• HOW TO COMPLETE THIS TASK: Could you copy out all of the records below exactly, leaving out every picture?

+ + + +

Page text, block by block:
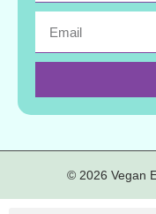
© 2026 Vegan
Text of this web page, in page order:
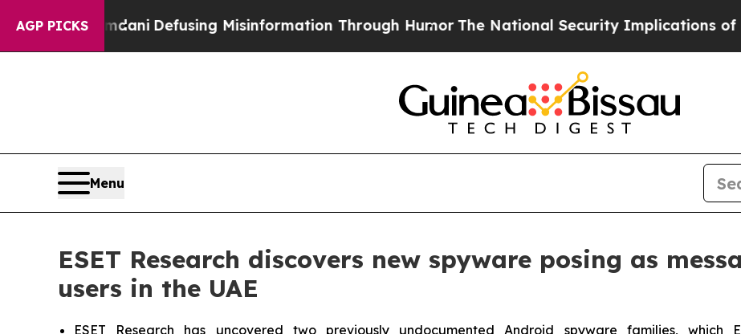
AGP PICKS
Mamdani Defusing Misinformation Through Humor The National Security Implications of
Menu
ESET Research discovers new spyware posing as
users in the UAE
ESET Research has uncovered two previously undocumented Android spyware families, which
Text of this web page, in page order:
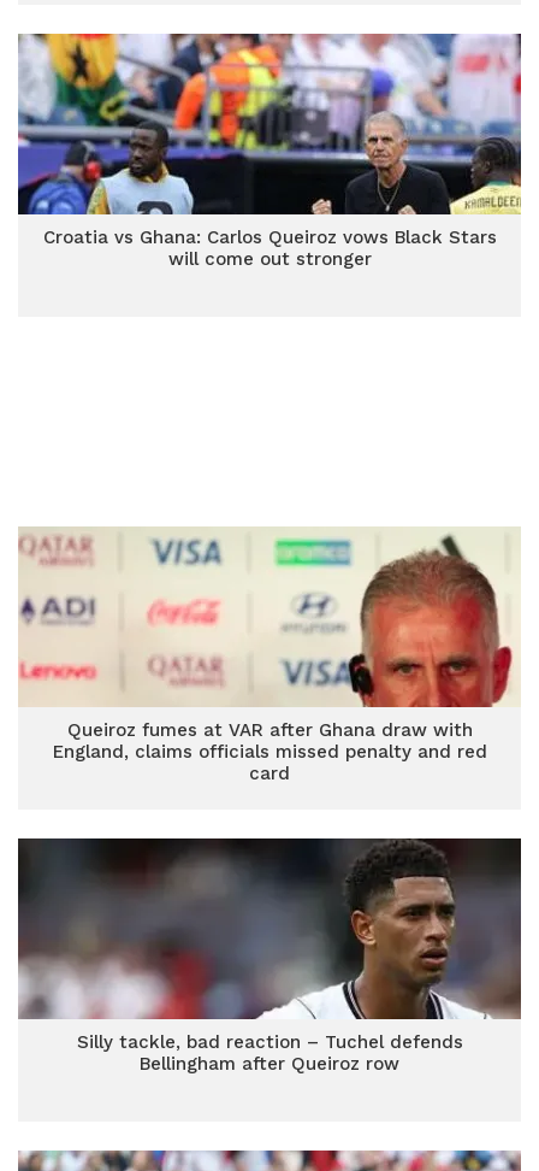
Croatia vs Ghana: Carlos Queiroz vows Black Stars
will come out stronger
Queiroz fumes at VAR after Ghana draw with
England, claims officials missed penalty and red
card
Silly tackle, bad reaction – Tuchel defends
Bellingham after Queiroz row
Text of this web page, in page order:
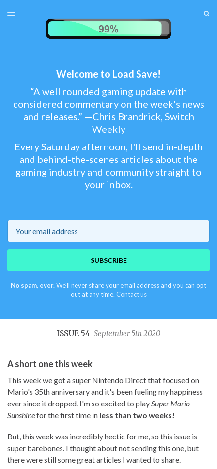
TOGGLE
Welcome to Load Save!
“A well rounded gaming update with
considered commentary on the week's news
and releases.” —Chris Brandrick, Switch
Weekly
Every Saturday afternoon, I'll send in-depth
and behind-the-scenes articles about the
gaming industry and community straight to
your inbox.
SUBSCRIBE
No spam, ever.We'll never share your email address and you can opt
out at any time. Contact us
ISSUE 54 September 5th 2020
A short one this week
This week we got a super Nintendo Direct that focused on
Mario's 35th anniversary and it's been fueling my happiness
ever since it dropped. I'm so excited to playSuper Mario
Sunshinefor the first time in less than two weeks!
But, this week was incredibly hectic for me, so this issue is
super barebones. I thought about not sending this one, but
there were still some great articles I wanted to share.
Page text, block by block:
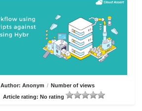
Author: Anonym / Number of views
Article rating: No rating
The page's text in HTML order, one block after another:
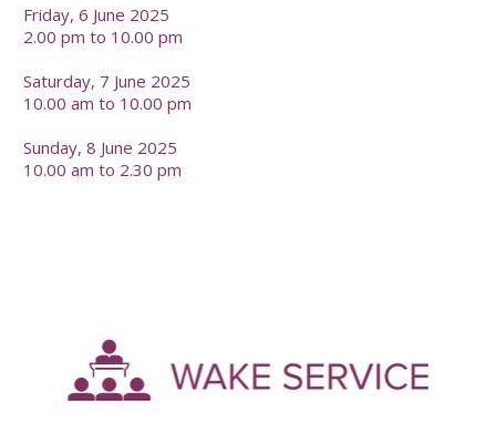
Friday, 6 June 2025
2.00 pm to 10.00 pm
Saturday, 7 June 2025
10.00 am to 10.00 pm
Sunday, 8 June 2025
10.00 am to 2.30 pm
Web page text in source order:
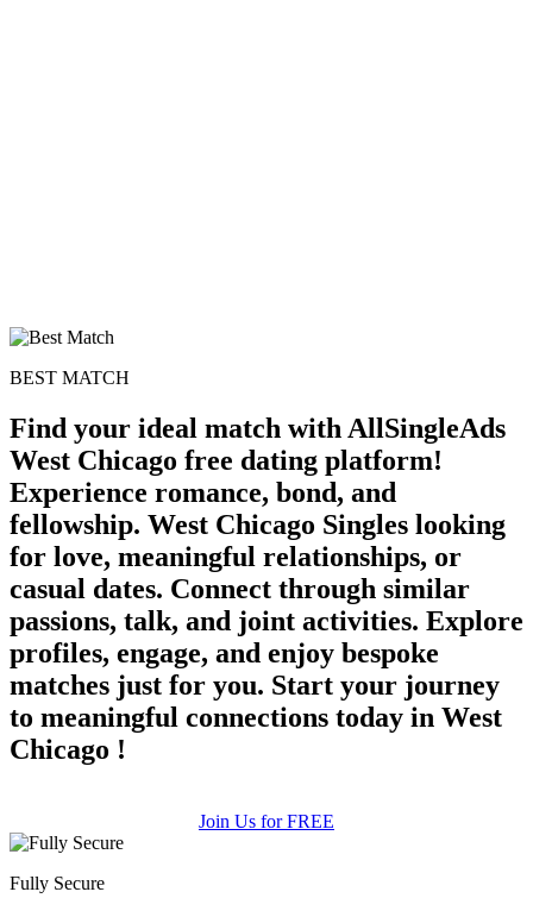
BEST MATCH
Find your ideal match with AllSingleAds
West Chicago free dating platform!
Experience romance, bond, and
fellowship. West Chicago Singles looking
for love, meaningful relationships, or
casual dates. Connect through similar
passions, talk, and joint activities. Explore
profiles, engage, and enjoy bespoke
matches just for you. Start your journey
to meaningful connections today in West
Chicago !
Join Us for FREE
Fully Secure
upload your own photo
100% FREE
×10 more visibility
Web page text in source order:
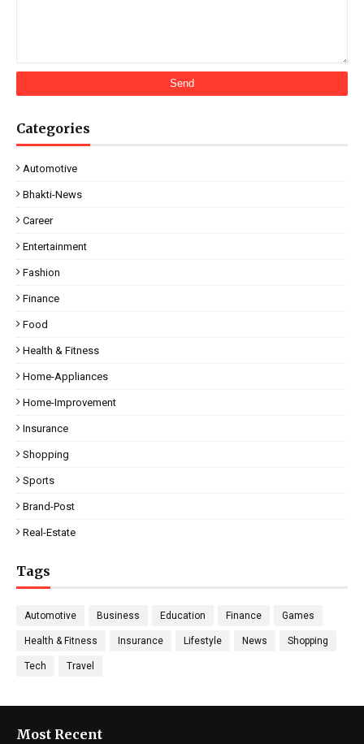
Categories
Automotive
Bhakti-News
Career
Entertainment
Fashion
Finance
Food
Health & Fitness
Home-Appliances
Home-Improvement
Insurance
Shopping
Sports
Brand-Post
Real-Estate
Tags
Automotive Business Education Finance Games
Health & Fitness Insurance Lifestyle News Shopping
Tech Travel
Most Recent
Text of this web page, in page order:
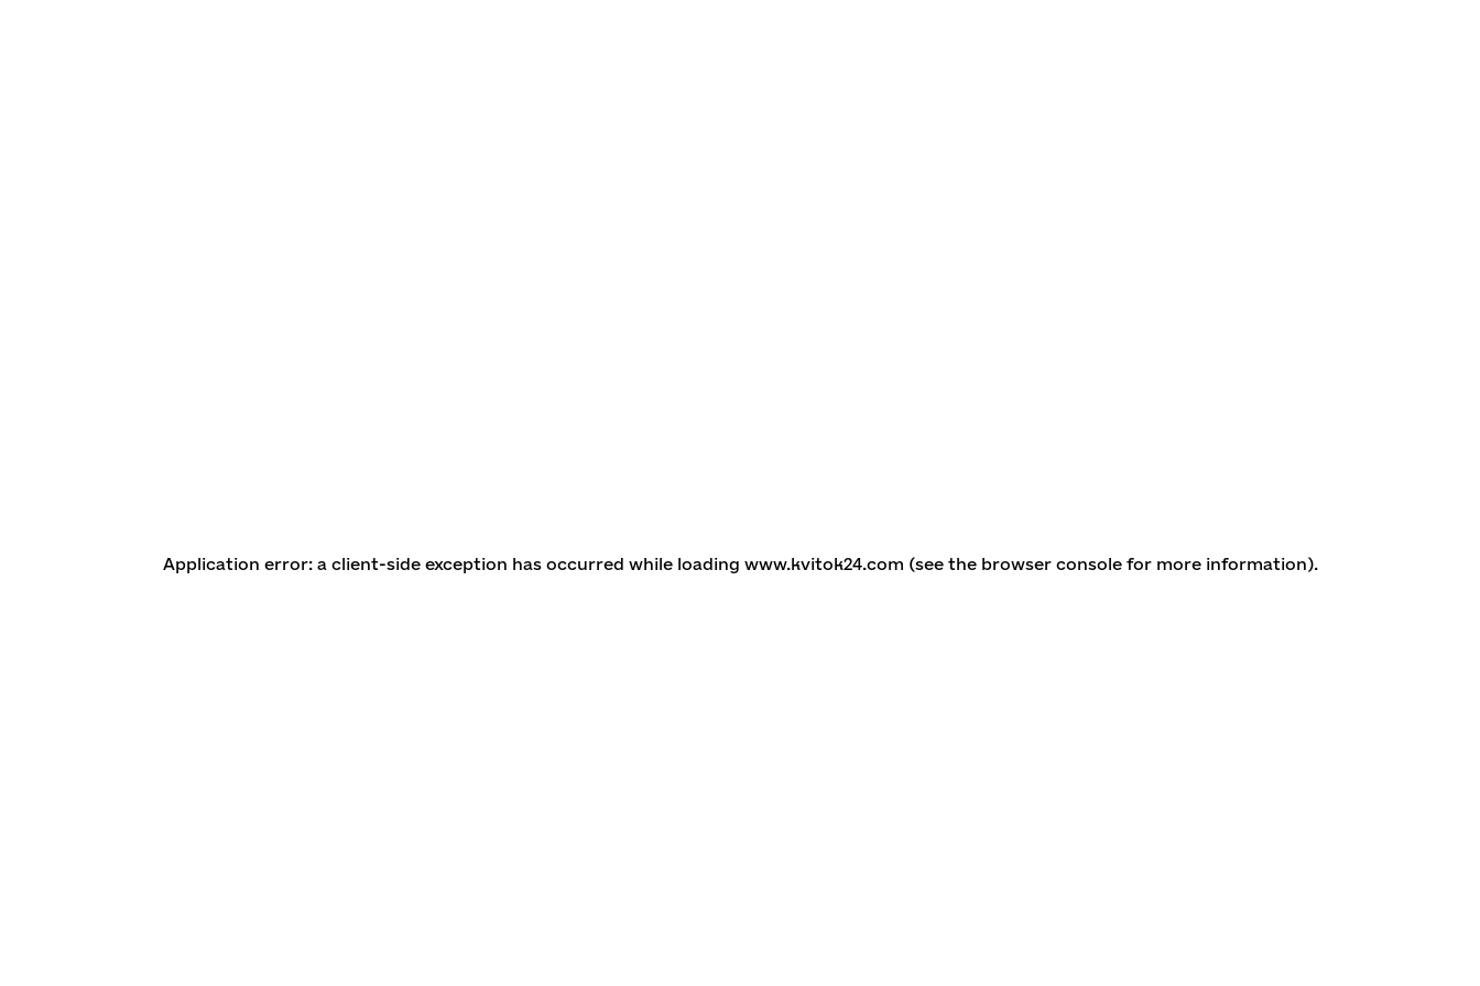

+ + + +

• RESPONSE AREA:
Page text, block by block:
© 2026 Vegan
Text of this web page, in page order:
AGP PICKS
Mamdani Defusing Misinformation Through Humor The National Security Implications of
Menu
ESET Research discovers new spyware posing as
users in the UAE
ESET Research has uncovered two previously undocumented Android spyware families, which
Text of this web page, in page order:
Croatia vs Ghana: Carlos Queiroz vows Black Stars
will come out stronger
Queiroz fumes at VAR after Ghana draw with
England, claims officials missed penalty and red
card
Silly tackle, bad reaction – Tuchel defends
Bellingham after Queiroz row
Text of this web page, in page order:
TOGGLE
Welcome to Load Save!
“A well rounded gaming update with
considered commentary on the week's news
and releases.” —Chris Brandrick, Switch
Weekly
Every Saturday afternoon, I'll send in-depth
and behind-the-scenes articles about the
gaming industry and community straight to
your inbox.
SUBSCRIBE
No spam, ever.We'll never share your email address and you can opt
out at any time. Contact us
ISSUE 54 September 5th 2020
A short one this week
This week we got a super Nintendo Direct that focused on
Mario's 35th anniversary and it's been fueling my happiness
ever since it dropped. I'm so excited to playSuper Mario
Sunshinefor the first time in less than two weeks!
But, this week was incredibly hectic for me, so this issue is
super barebones. I thought about not sending this one, but
there were still some great articles I wanted to share.
Page text, block by block:
Author: Anonym / Number of views
Article rating: No rating
The page's text in HTML order, one block after another:
Friday, 6 June 2025
2.00 pm to 10.00 pm
Saturday, 7 June 2025
10.00 am to 10.00 pm
Sunday, 8 June 2025
10.00 am to 2.30 pm
Web page text in source order:
BEST MATCH
Find your ideal match with AllSingleAds
West Chicago free dating platform!
Experience romance, bond, and
fellowship. West Chicago Singles looking
for love, meaningful relationships, or
casual dates. Connect through similar
passions, talk, and joint activities. Explore
profiles, engage, and enjoy bespoke
matches just for you. Start your journey
to meaningful connections today in West
Chicago !
Join Us for FREE
Fully Secure
upload your own photo
100% FREE
×10 more visibility
Web page text in source order:
Categories
Automotive
Bhakti-News
Career
Entertainment
Fashion
Finance
Food
Health & Fitness
Home-Appliances
Home-Improvement
Insurance
Shopping
Sports
Brand-Post
Real-Estate
Tags
Automotive Business Education Finance Games
Health & Fitness Insurance Lifestyle News Shopping
Tech Travel
Most Recent
Text of this web page, in page order:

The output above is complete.